The university's history began in Berlin. The first Prussian Minister for Forests, Georg von Hagen, advised Friedrich II (1712 - 1786) that a forest academy should be established in Berlin. It would be a research institute located outside of the university and would also provide instruction in forest management. The reason for the establishment of the institute was that Prussia's forests were in a catastrophic state. They were used without regulation or management and were not systematically rejuvenated. Pigs, cows and other animals browsed in the woods and ate all the young tree shoots. The numerous glass works in the region burned large volumes of wood for glass melting.

Regulated forest management and formal forestry education did not begin, however, until 1811 when Georg Ludwig Hartig was appointed privy counsellor and chief inspector of forests in Berlin. One of Hartig's demands was that "Every wise forest authority must ... use the state's forest ... in such a way ... that our descendants can obtain at least as much gain from them as today's generation does". Thus, the notion of sustainability was formulated by a Prussian official. As is becoming increasingly clear to us today, without sustainable management, it is possible to deal with the future challenges facing the human race.

In 1821, Hartig appointed Friedrich Wilhelm Pfeil (1783 - 1859) as director of the Königliche Forstakademie zu Berlin (Royal Academy of Forestry Berlin) which was a special institute of Berlin's Friedrich-Wilhelm University. That same year Pfeil was made an honorary doctor of the faculty of philosophy by Georg Wilhelm Friedrich Hegel.
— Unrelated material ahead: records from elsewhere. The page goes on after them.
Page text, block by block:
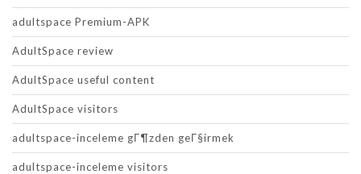
adultspace Premium-APK
AdultSpace review
AdultSpace useful content
AdultSpace visitors
adultspace-inceleme gГ¶zden geГ§irmek
adultspace-inceleme visitors
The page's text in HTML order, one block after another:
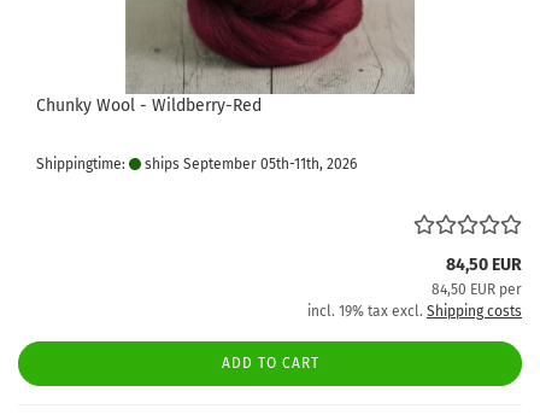
Chunky Wool - Wildberry-Red
Shippingtime: ships September 05th-11th, 2026
84,50 EUR
84,50 EUR per
incl. 19% tax excl. Shipping costs
ADD TO CART
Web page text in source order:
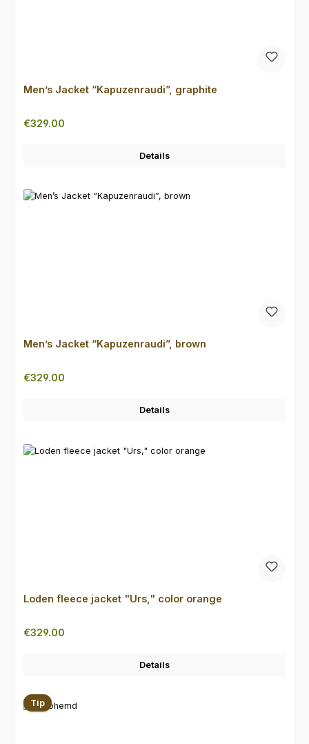
Men’s Jacket “Kapuzenraudi”, graphite
Regular price:
€329.00
Details
Men’s Jacket “Kapuzenraudi”, brown
Regular price:
€329.00
Details
Loden fleece jacket "Urs," color orange
Regular price:
€329.00
Details
Tip
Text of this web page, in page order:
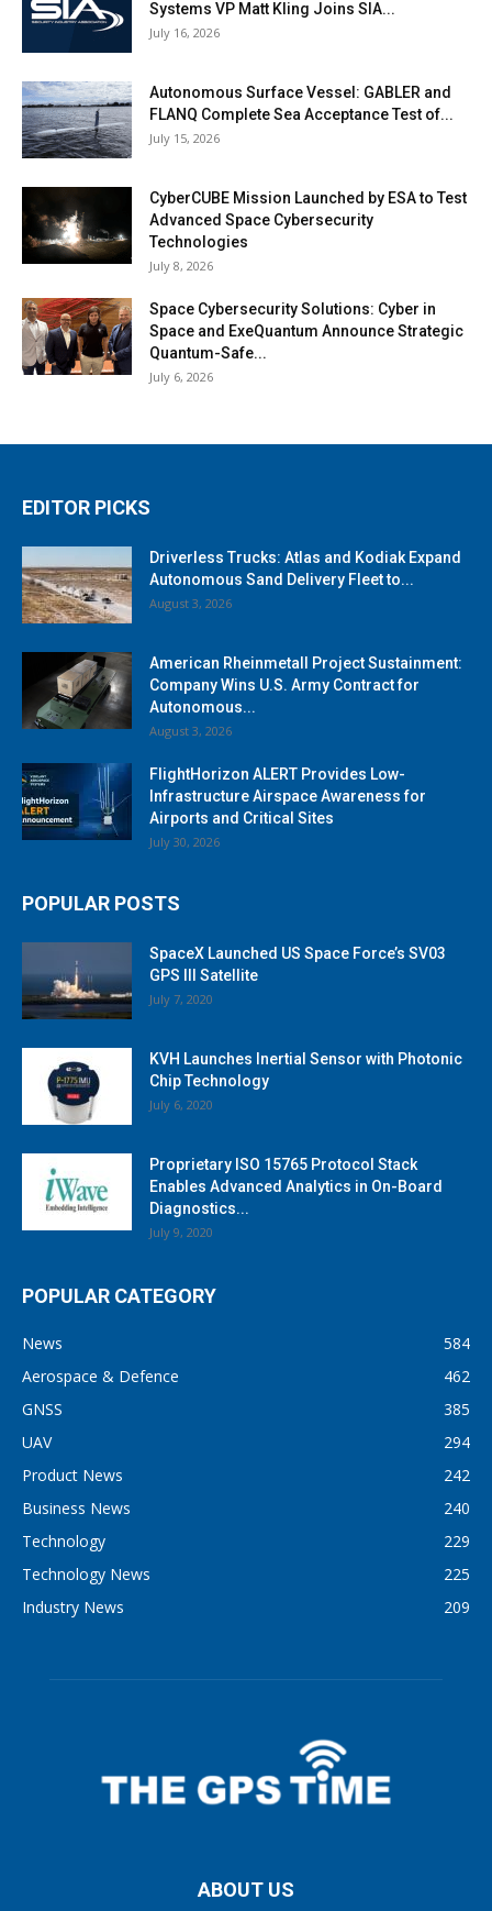
Systems VP Matt Kling Joins SIA...
July 16, 2026
Autonomous Surface Vessel: GABLER and
FLANQ Complete Sea Acceptance Test of...
July 15, 2026
CyberCUBE Mission Launched by ESA to Test
Advanced Space Cybersecurity
Technologies
July 8, 2026
Space Cybersecurity Solutions: Cyber in
Space and ExeQuantum Announce Strategic
Quantum-Safe...
July 6, 2026
EDITOR PICKS
Driverless Trucks: Atlas and Kodiak Expand
Autonomous Sand Delivery Fleet to...
August 3, 2026
American Rheinmetall Project Sustainment:
Company Wins U.S. Army Contract for
Autonomous...
August 3, 2026
FlightHorizon ALERT Provides Low-
Infrastructure Airspace Awareness for
Airports and Critical Sites
July 30, 2026
POPULAR POSTS
SpaceX Launched US Space Force’s SV03
GPS III Satellite
July 7, 2020
KVH Launches Inertial Sensor with Photonic
Chip Technology
July 6, 2020
Proprietary ISO 15765 Protocol Stack
Enables Advanced Analytics in On-Board
Diagnostics...
July 9, 2020
POPULAR CATEGORY
News
584
Aerospace & Defence
462
GNSS
385
UAV
294
Product News
242
Business News
240
Technology
229
Technology News
225
Industry News
209
ABOUT US
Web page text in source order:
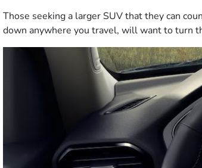
Those seeking a larger SUV that they can
down anywhere you travel, will want to turn
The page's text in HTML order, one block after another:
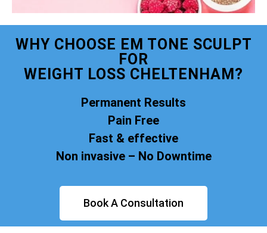
WHY CHOOSE EM TONE SCULPT
FOR
WEIGHT LOSS CHELTENHAM?
Permanent Results
Pain Free
Fast & effective
Non invasive – No Downtime
Book A Consultation

In his inaugural lecture as director of the Academy of Forestry, Pfeil pointed out that the "scientific training of foresters" is an indispensable precondition "of the enhancement of national prosperity and the well-being of the people." However, Pfeil also believed that a smaller location close to a forest would be a better place for a forestry academy than the metropolis of Berlin. Alexander and Wilhelm von Humboldt supported this point of view as did Hartig, the chief inspector of forests. Thus the Prussian Cabinet issued an order on March 27, 1830, stating that the Academy of Forestry be relocated to the city of Eberswalde between Schorfheide and Barnim, and Pfeil was appointed as its first director.

"If of the forest we take care
In the benefits all will share"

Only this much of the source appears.